= What to produce =
Could all of the entries be written out exactly, with any pictures omitted?

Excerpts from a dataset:

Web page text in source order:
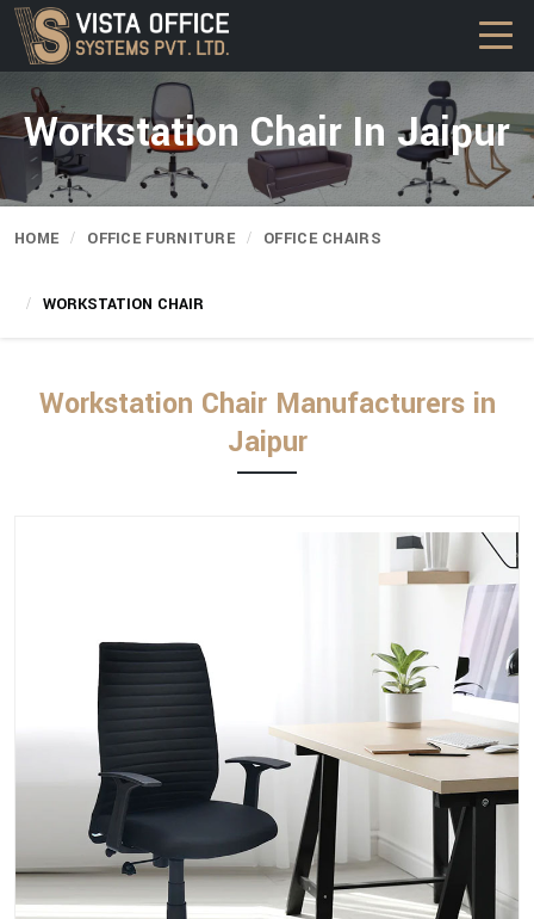
Workstation Chair In Jaipur
HOME OFFICE FURNITURE OFFICE CHAIRS
WORKSTATION CHAIR
Workstation Chair Manufacturers in
Jaipur
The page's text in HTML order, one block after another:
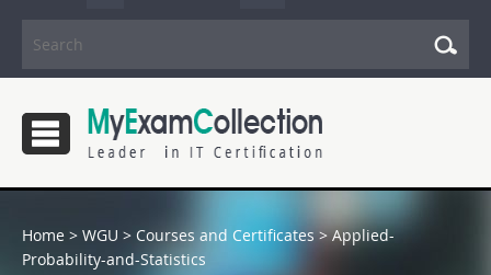
Home > WGU > Courses and Certificates > Applied-
Probability-and-Statistics
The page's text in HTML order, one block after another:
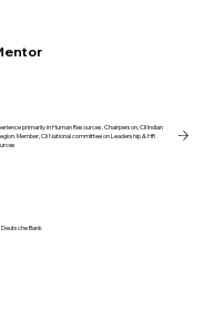
primarily in Human Resources. Chairperson, CII Indian
Member, CIi National committee on Leadership & HR
Deutsche Bank
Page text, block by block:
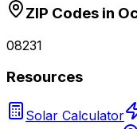
ZIP Codes in
08231
Resources
Solar Calculator
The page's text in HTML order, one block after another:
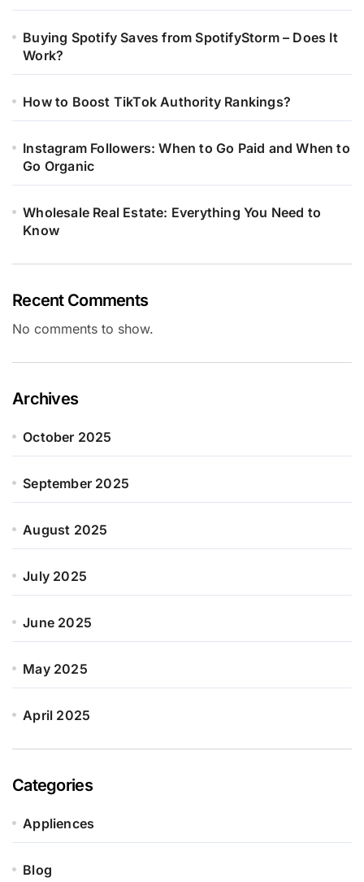
Buying Spotify Saves from SpotifyStorm – Does It
Work?
How to Boost TikTok Authority Rankings?
Instagram Followers: When to Go Paid and When to
Go Organic
Wholesale Real Estate: Everything You Need to
Know
Recent Comments
No comments to show.
Archives
October 2025
September 2025
August 2025
July 2025
June 2025
May 2025
April 2025
Categories
Appliences
Blog
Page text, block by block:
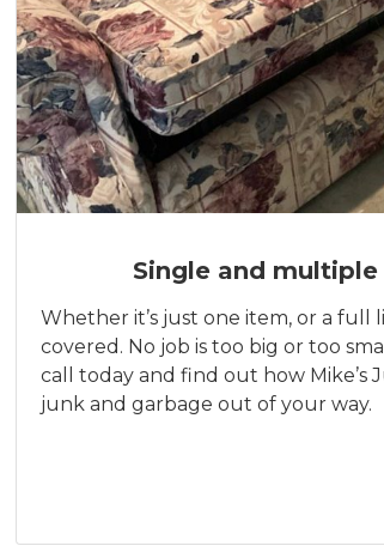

= Solved problem =
Web page text in source order:
Workstation Chair In Jaipur
HOME OFFICE FURNITURE OFFICE CHAIRS
WORKSTATION CHAIR
Workstation Chair Manufacturers in
Jaipur
The page's text in HTML order, one block after another:
Home > WGU > Courses and Certificates > Applied-
Probability-and-Statistics
The page's text in HTML order, one block after another:
primarily in Human Resources. Chairperson, CII Indian
Member, CIi National committee on Leadership & HR
Deutsche Bank
Page text, block by block:
ZIP Codes in
08231
Resources
Solar Calculator
The page's text in HTML order, one block after another:
Buying Spotify Saves from SpotifyStorm – Does It
Work?
How to Boost TikTok Authority Rankings?
Instagram Followers: When to Go Paid and When to
Go Organic
Wholesale Real Estate: Everything You Need to
Know
Recent Comments
No comments to show.
Archives
October 2025
September 2025
August 2025
July 2025
June 2025
May 2025
April 2025
Categories
Appliences
Blog
Page text, block by block:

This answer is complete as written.